Task details - Please give back each entry below unaltered, leaving the pictures out.

Material to process -
⁂

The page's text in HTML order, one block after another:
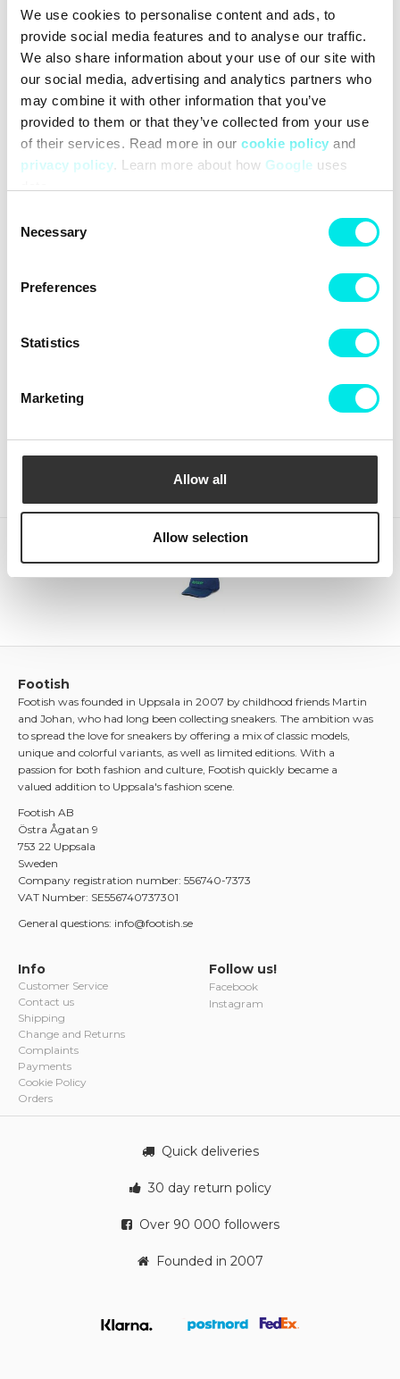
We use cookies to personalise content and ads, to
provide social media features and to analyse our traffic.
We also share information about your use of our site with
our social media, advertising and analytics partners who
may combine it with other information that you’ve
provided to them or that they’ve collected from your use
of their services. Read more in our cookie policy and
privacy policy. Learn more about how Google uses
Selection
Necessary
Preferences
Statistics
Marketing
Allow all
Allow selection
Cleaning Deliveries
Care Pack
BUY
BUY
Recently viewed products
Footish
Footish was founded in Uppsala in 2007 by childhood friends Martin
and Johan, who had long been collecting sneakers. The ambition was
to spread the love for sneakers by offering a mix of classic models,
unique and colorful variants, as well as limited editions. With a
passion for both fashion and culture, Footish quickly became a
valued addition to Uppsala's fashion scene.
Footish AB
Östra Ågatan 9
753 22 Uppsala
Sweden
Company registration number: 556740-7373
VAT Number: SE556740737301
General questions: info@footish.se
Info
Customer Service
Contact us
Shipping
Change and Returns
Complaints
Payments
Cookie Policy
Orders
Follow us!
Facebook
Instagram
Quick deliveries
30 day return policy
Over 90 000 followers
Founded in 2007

⁂

Task answer -
The page's text in HTML order, one block after another:
We use cookies to personalise content and ads, to
provide social media features and to analyse our traffic.
We also share information about your use of our site with
our social media, advertising and analytics partners who
may combine it with other information that you’ve
provided to them or that they’ve collected from your use
of their services. Read more in our cookie policy and
privacy policy. Learn more about how Google uses
Selection
Necessary
Preferences
Statistics
Marketing
Allow all
Allow selection
Cleaning Deliveries
Care Pack
BUY
BUY
Recently viewed products
Footish
Footish was founded in Uppsala in 2007 by childhood friends Martin
and Johan, who had long been collecting sneakers. The ambition was
to spread the love for sneakers by offering a mix of classic models,
unique and colorful variants, as well as limited editions. With a
passion for both fashion and culture, Footish quickly became a
valued addition to Uppsala's fashion scene.
Footish AB
Östra Ågatan 9
753 22 Uppsala
Sweden
Company registration number: 556740-7373
VAT Number: SE556740737301
General questions: info@footish.se
Info
Customer Service
Contact us
Shipping
Change and Returns
Complaints
Payments
Cookie Policy
Orders
Follow us!
Facebook
Instagram
Quick deliveries
30 day return policy
Over 90 000 followers
Founded in 2007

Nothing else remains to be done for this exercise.